[Source data]

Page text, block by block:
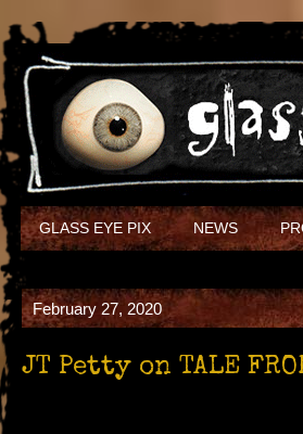
GLASS EYE PIX NEWS
February 27, 2020
JT Petty on TALE
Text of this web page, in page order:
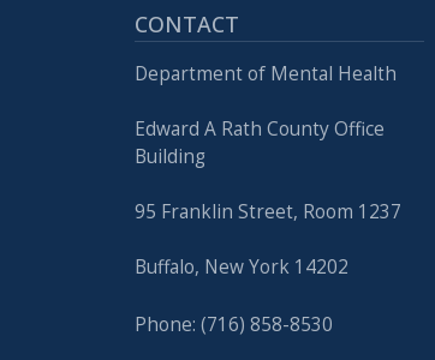
CONTACT
Department of Mental Health
Edward A Rath County Office
Building
95 Franklin Street, Room 1237
Buffalo, New York 14202
Phone: (716) 858-8530
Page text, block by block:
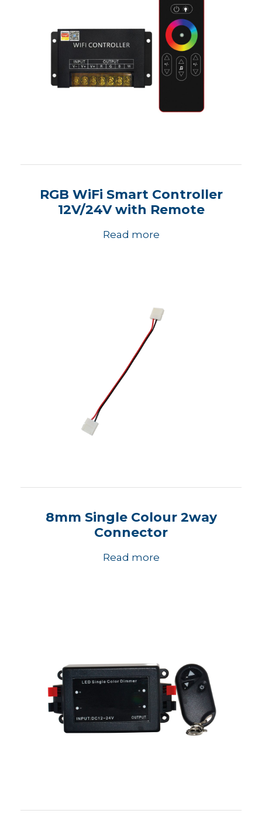
RGB WiFi Smart Controller
12V/24V with Remote
Read more
8mm Single Colour 2way
Connector
Read more
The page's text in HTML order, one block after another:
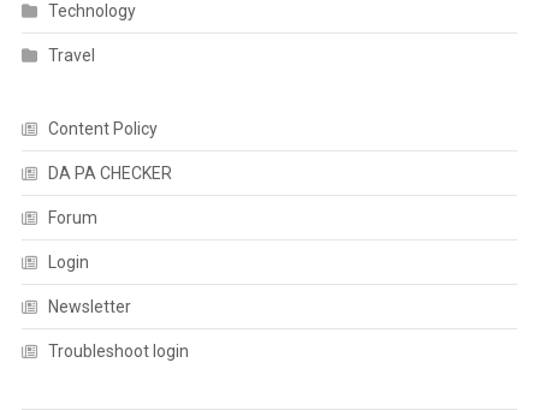
Technology
Travel
Content Policy
DA PA CHECKER
Forum
Login
Newsletter
Troubleshoot login

▶ **Requirement**:
The answer must reproduce every line of the records above exactly, with all pictures left out.

▶ **Answer box**:
Page text, block by block:
GLASS EYE PIX NEWS
February 27, 2020
JT Petty on TALE
Text of this web page, in page order:
CONTACT
Department of Mental Health
Edward A Rath County Office
Building
95 Franklin Street, Room 1237
Buffalo, New York 14202
Phone: (716) 858-8530
Page text, block by block:
RGB WiFi Smart Controller
12V/24V with Remote
Read more
8mm Single Colour 2way
Connector
Read more
The page's text in HTML order, one block after another:
Technology
Travel
Content Policy
DA PA CHECKER
Forum
Login
Newsletter
Troubleshoot login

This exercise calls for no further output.